None of the genes had been downregulated in response to treatment. A significant correlation was observed involving the fold-changes in gene expression observed in hypoxia- versus DMOG-treated Caco-2 cells Spearman correlation co-efficient 0.50, p < Inhibitors,Modulators,Libraries 0.001, not shown highlighting the high degree of concordance between hypoxia- and DMOG-mediated responses in Caco-2 CRC cells. The genes whose expression changed the most dramati- cally in response to hypoxia and DMOG were ANGPTL4, EFNA3, TGFβ1 and VEGF. To determine their require- ment for HIF isoforms, a small interfering si RNA approach was used.

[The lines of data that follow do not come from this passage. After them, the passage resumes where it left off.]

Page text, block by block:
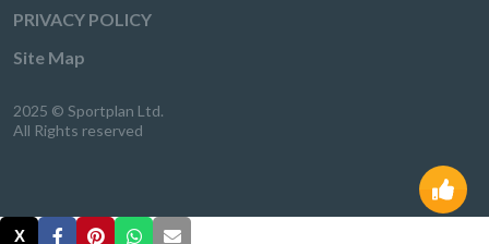
PRIVACY POLICY
Site Map
2025 © Sportplan Ltd.
All Rights reserved
X
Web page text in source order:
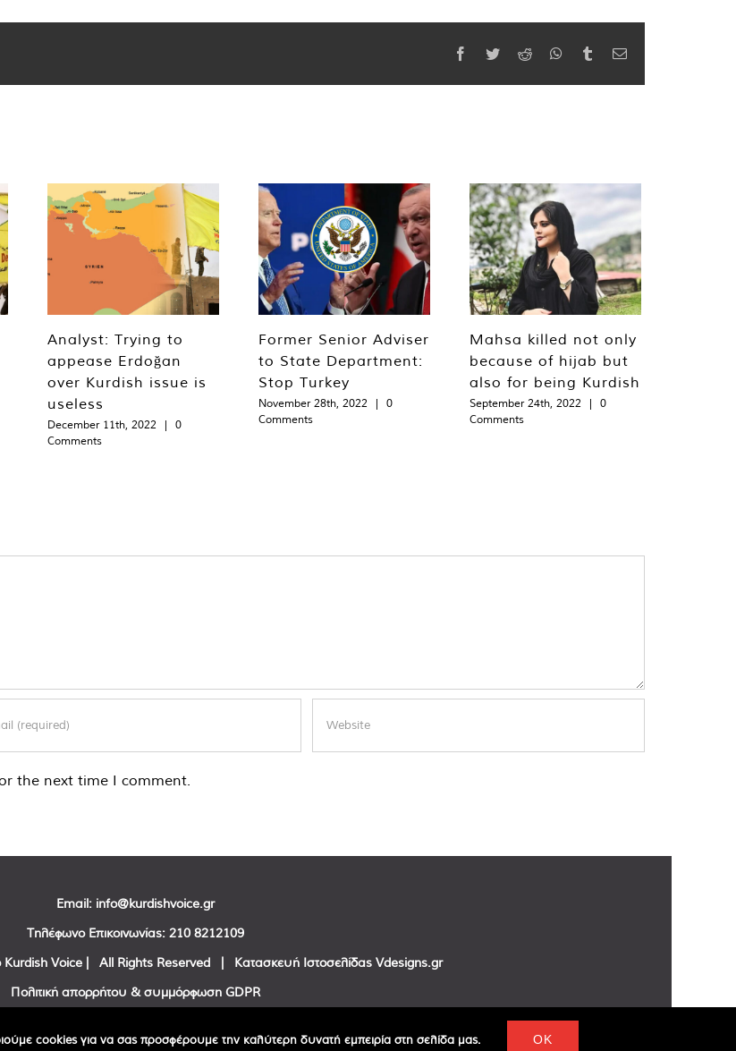
Facebook
TwitterReddit WhatsApp
TumblrEmail
Analyst: Trying to
appease Erdoğan
over Kurdish issue is
useless
December 11th, 2022 |
0
Comments
Former Senior Adviser
to State Department:
Stop Turkey
November 28th, 2022 |
0
Comments
Mahsa killed not only
because of hijab but
also for being Kurdish
September 24th, 2022 |
0
Comments
the next time I comment.
Email: info@kurdishvoice.gr
Τηλέφωνο Επικοινωνίας: 210 8212109
Kurdish Voice | All Rights Reserved | Κατασκευή Ιστοσελίδας Vdesigns.gr
Πολιτική απορρήτου & συμμόρφωση GDPR
cookies για να σας προσφέρουμε την καλύτερη δυνατή εμπειρία στη σελίδα μας. OK
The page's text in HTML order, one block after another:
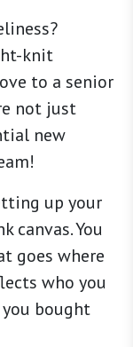
knit
to a senior
not just
new
up your
canvas. You
goes where
who you
bought
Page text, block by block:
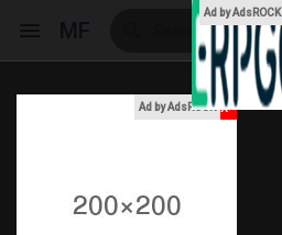
Ad by AdsROCK x
Ad by AdsROCK
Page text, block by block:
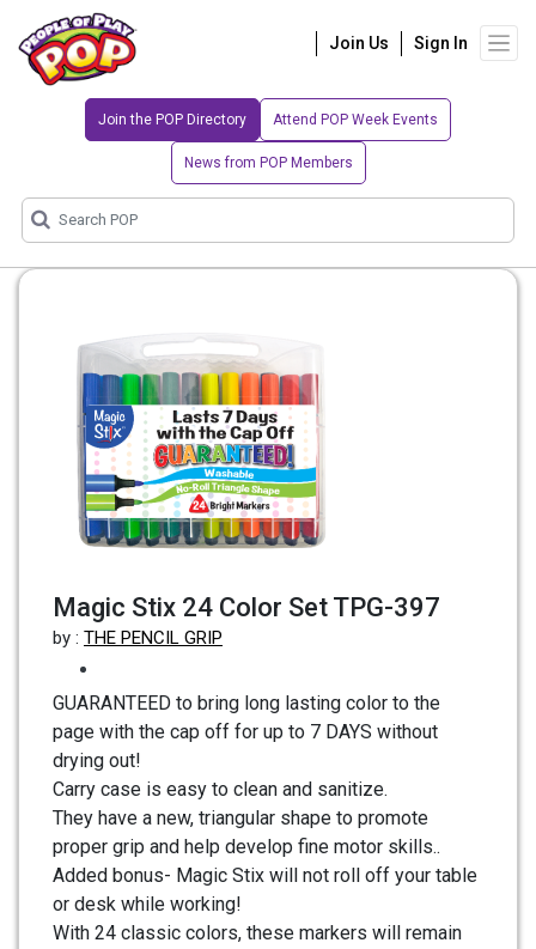
Join Us Sign In
Join the POP Directory Attend POP Week Events
News from POP Members
Magic Stix 24 Color Set TPG-397
by : THE PENCIL GRIP
GUARANTEED to bring long lasting color to the
page with the cap off for up to 7 DAYS without
drying out!
Carry case is easy to clean and sanitize.
They have a new, triangular shape to promote
proper grip and help develop fine motor skills..
Added bonus- Magic Stix will not roll off your table
or desk while working!
With 24 classic colors, these markers will remain
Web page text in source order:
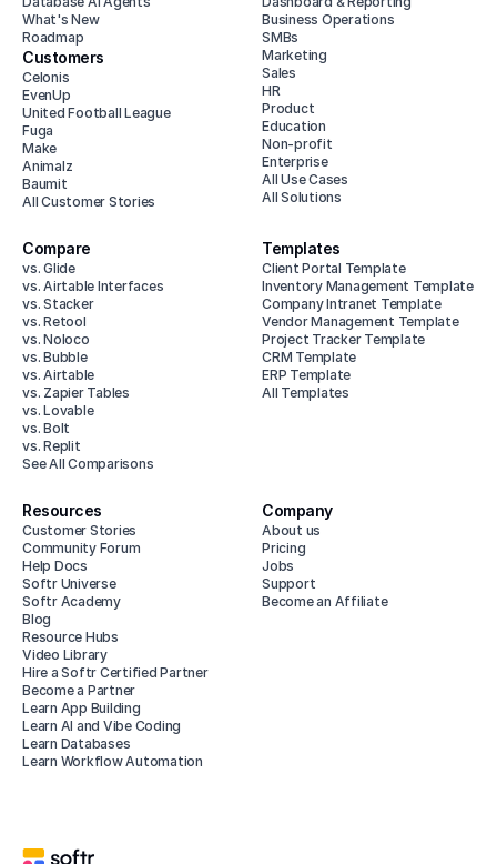
What's New
Roadmap
Customers
Celonis
EvenUp
United Football League
Fuga
Make
Animalz
Baumit
All Customer Stories
Business Operations
SMBs
Marketing
Sales
HR
Product
Education
Non-profit
Enterprise
All Use Cases
All Solutions
Compare
vs. Glide
vs. Airtable Interfaces
vs. Stacker
vs. Retool
vs. Noloco
vs. Bubble
vs. Airtable
vs. Zapier Tables
vs. Lovable
vs. Bolt
vs. Replit
See All Comparisons
Templates
Client Portal Template
Inventory Management Template
Company Intranet Template
Vendor Management Template
Project Tracker Template
CRM Template
ERP Template
All Templates
Resources
Customer Stories
Community Forum
Help Docs
Softr Universe
Softr Academy
Blog
Resource Hubs
Video Library
Hire a Softr Certified Partner
Become a Partner
Learn App Building
Learn AI and Vibe Coding
Learn Databases
Learn Workflow Automation
Company
About us
Pricing
Jobs
Support
Become an Affiliate
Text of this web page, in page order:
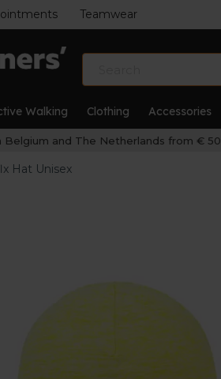
Teamwear
Walking Clothing Accessories
Belgium and The Netherlands from € 50
Hat Unisex
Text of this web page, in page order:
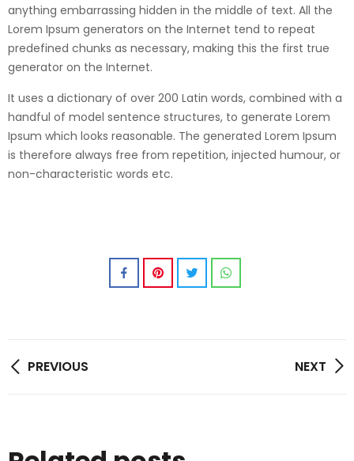
anything embarrassing hidden in the middle of text. All the
Lorem Ipsum generators on the Internet tend to repeat
predefined chunks as necessary, making this the first true
generator on the Internet.
It uses a dictionary of over 200 Latin words, combined with a
handful of model sentence structures, to generate Lorem
Ipsum which looks reasonable. The generated Lorem Ipsum
is therefore always free from repetition, injected humour, or
non-characteristic words etc.
PREVIOUS NEXT
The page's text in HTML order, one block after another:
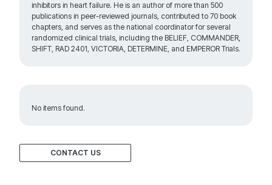
CONTACT US
inhibitors in heart failure. He is an author of more than 500
publications in peer-reviewed journals, contributed to 70 book
chapters, and serves as the national coordinator for several
randomized clinical trials, including the BELIEF, COMMANDER,
SHIFT, RAD 2401, VICTORIA, DETERMINE, and EMPEROR Trials.
No items found.

Distinct knockdown of HIF-1α and HIF-2α, which we’ve got previously demonstrated in other cell varieties to markedly lower HIF mRNA and protein [38,39], was confirmed in Caco-2 on the mRNA level in each DMOG- and hypoxia-stimulated cells, with 81% and 85% knockdown of HIF-1α mRNA in the veliparib clinical trial presence of siRNA against HIF-1α compared with siLuc-transfected Caco-2 cells and 93% and 86% knockdown of HIF-2α mRNA within the presence of siRNA against HIF-2α information not shown. There was no inhibitory effect of siHIF-1α on HIF-2α, and vice versa data not shown. Certain knockdown of HIF-1α and HIF-2α was also observed with the protein level in cells exposed to hypoxia Figure 2e and DMOG Figure 3e. Expression of ANGPTL4 was dependent on HIF-1α in Caco-2 cells stimulated with both hypoxia or DMOG Figures 2a and 3a with reductions of 83% relative to siLuc-transfected cells, p < 0.001 and 60% p < 0.001 respectively. In contrast, knockdown of HIF-2α was without effect.

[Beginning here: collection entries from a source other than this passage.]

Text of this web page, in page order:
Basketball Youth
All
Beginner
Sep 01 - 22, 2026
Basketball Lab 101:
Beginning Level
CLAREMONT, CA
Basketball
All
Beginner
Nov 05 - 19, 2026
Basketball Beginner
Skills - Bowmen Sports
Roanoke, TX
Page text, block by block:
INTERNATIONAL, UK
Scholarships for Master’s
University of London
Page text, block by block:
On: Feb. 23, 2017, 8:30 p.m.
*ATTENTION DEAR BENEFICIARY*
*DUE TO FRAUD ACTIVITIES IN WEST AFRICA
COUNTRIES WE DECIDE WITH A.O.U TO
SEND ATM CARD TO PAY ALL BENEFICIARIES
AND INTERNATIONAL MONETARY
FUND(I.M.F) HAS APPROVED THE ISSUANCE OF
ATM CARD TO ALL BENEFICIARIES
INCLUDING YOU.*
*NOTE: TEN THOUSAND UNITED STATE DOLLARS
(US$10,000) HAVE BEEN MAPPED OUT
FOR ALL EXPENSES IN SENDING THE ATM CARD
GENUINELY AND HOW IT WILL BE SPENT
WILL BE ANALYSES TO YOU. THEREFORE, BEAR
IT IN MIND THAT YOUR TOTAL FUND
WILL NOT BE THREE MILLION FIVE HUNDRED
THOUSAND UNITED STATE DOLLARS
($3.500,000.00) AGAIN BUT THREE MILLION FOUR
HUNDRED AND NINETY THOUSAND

Comparable information had been observed for the other genes in cells exposed to hypoxia, with knockdown of HIF-1α, but not of HIF-2α, having a substantial in- hibitory result. Consequently for EFNA3, reductions of 54% p < 0.001, Figure 2b and 43% p < 0.05, Figure 3b kinase inhibitor library for screening were observed in response to hypoxia and DMOG res- pectively in the presence of siHIF-1α. For TGFβ1, reduc- tions of 60% p < 0.001, Figure 2c and 80% p < 0.001, Figure 3c were observed in response to hypoxia and DMOG respectively. Finally, in the case of VEGF, HIF-1α knockdown resulted in reductions of 54% p < 0.001, Figure 2d and 75% p < 0.001, Figure 3d in response to hypoxia and DMOG respectively. These findings suggest that HIF-1, but not HIF-2, mediates the induction of angiogenic genes in CRC cells downstream of HIF activa- tion in response to ether hypoxia or the hypoxia mimetic DMOG.

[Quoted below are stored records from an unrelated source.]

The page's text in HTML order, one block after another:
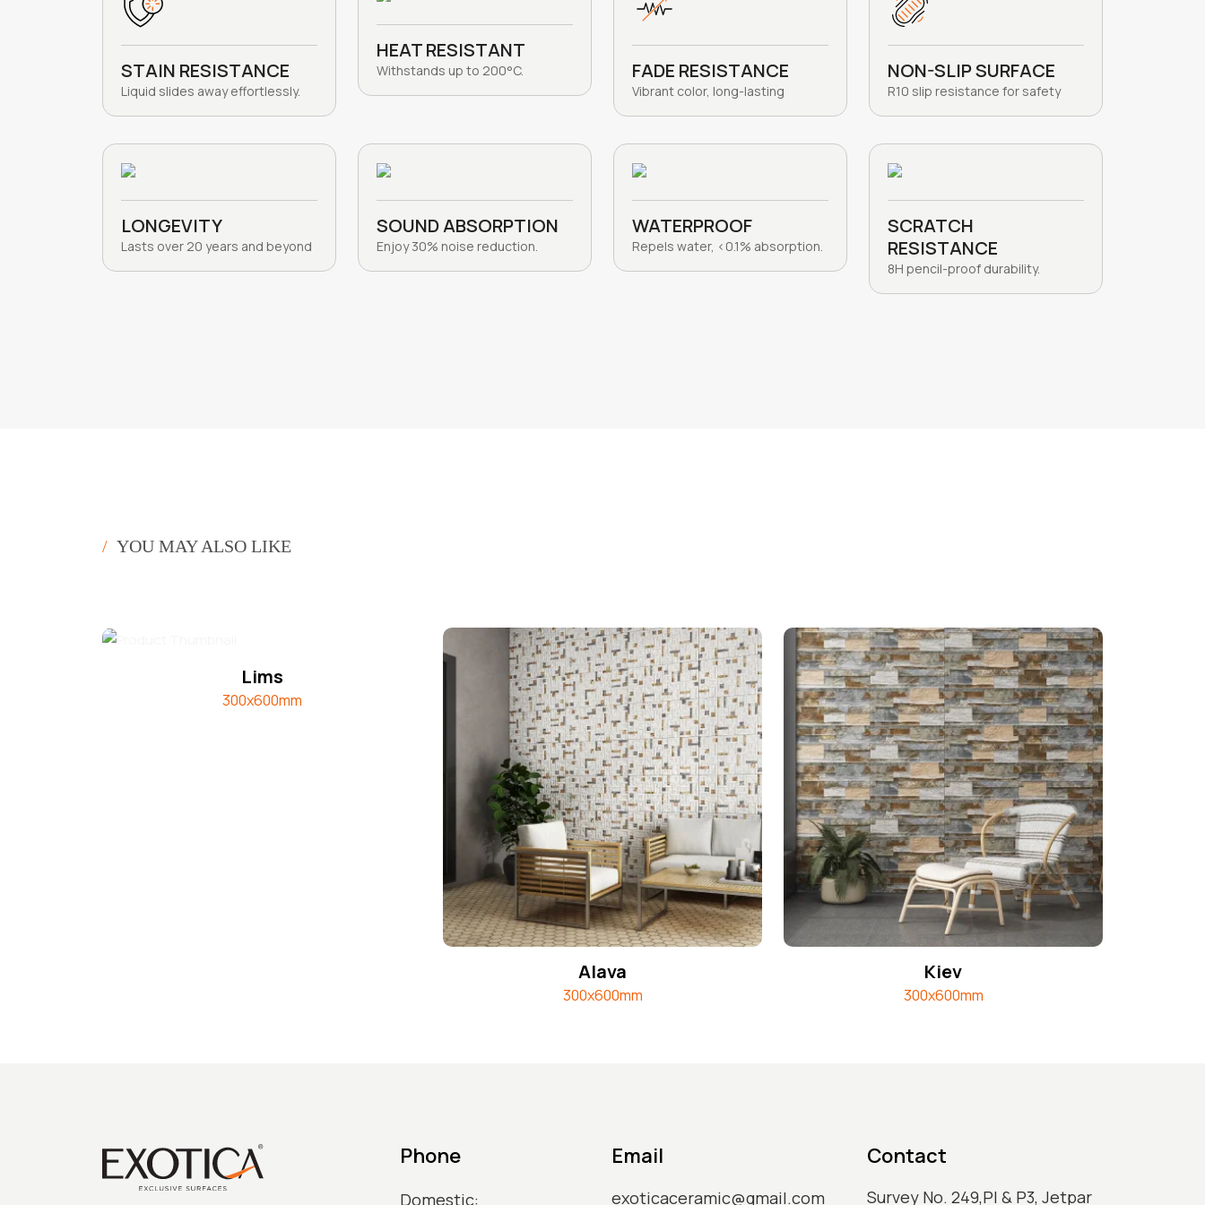
STAIN RESISTANCE
Liquid slides away effortlessly.
HEAT RESISTANT
Withstands up to 200°C. FADE RESISTANCE
Vibrant color, long-lasting
NON-SLIP SURFACE
R10 slip resistance for safety
LONGEVITY
Lasts over 20 years and beyond
SOUND ABSORPTION
Enjoy 30% noise reduction.
WATERPROOF
Repels water, <0.1% absorption.
SCRATCH
RESISTANCE
8H pencil-proof durability.
/ YOU MAY ALSO LIKE
Lims
300x600mm
Alava
300x600mm
Kiev
300x600mm
Phone
Domestic:
Email
exoticaceramic@gmail.com
Contact
Survey No. 249,Pl & P3, Jetpar
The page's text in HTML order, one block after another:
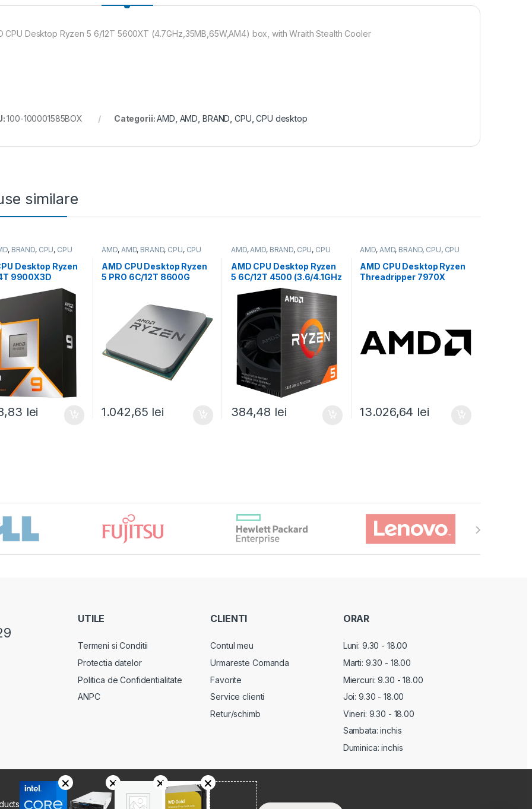
CPU Desktop Ryzen 5 6/12T 5600XT (4.7GHz,35MB,65W,AM4) box, with Wraith Stealth Cooler
100-100001585BOX Categorii:AMD, AMD, BRAND, CPU,CPU desktop
similare
, BRAND, CPU, CPU
Desktop Ryzen
9900X3D
5.5GHz,140MB,12
box, with
Graphics (100-
lei
AMD, AMD, BRAND, CPU, CPU
AMD CPU Desktop Ryzen
5 PRO 6C/12T 8600G
Graphics (100-
000001239)
1.042,65 lei
AMD,AMD, BRAND, CPU, CPU
AMD CPU Desktop Ryzen
5 6C/12T 4500 (3.6/4.1GHz
Boost,11MB,65W,AM4)
Box (100-100000644BOX)
384,48 lei
AMD, AMD, BRAND, CPU, CPU
AMD CPU Desktop Ryzen
Threadripper 7970X
13.026,64 lei
UTILE
Termeni si Conditii
Protectia datelor
Politica de Confidentialitate
ANPC
CLIENTI
Contul meu
Urmareste Comanda
Favorite
Service clienti
Retur/schimb
ORAR
Luni: 9.30 - 18.00
Marti: 9.30 - 18.00
Miercuri:9.30 - 18.00
Joi: 9.30 - 18.00
Vineri: 9.30 - 18.00
Sambata: inchis
Duminica: inchis

Examination of Caco-2 responses to EGF alone and in blend with all the hypoxia mimetic DMOG Given that we established that angiogenic gene induction was HIF dependent in Caco-2 cells, we up coming investigated the effect of EGF, alone or in mixture using the hypoxia mimetic agent DMOG, on activation with the HIF pathway in Caco-2 cells. HIF-1α Figure 4a and HIF-2α Figure 4b mRNA decreased modestly following stimulation with both EGF, DMOG or maybe a blend of both EGF and DMOG stimulation, but these variations in level of mRNA across all three groups above a time period of 24 hours weren’t statistically major. In contrast, Western blot analysis demonstrated a consistent up-regulation of each HIF-1α and HIF-2α protein following DMOG or EGF stimulation alone and in blend Figure 4c.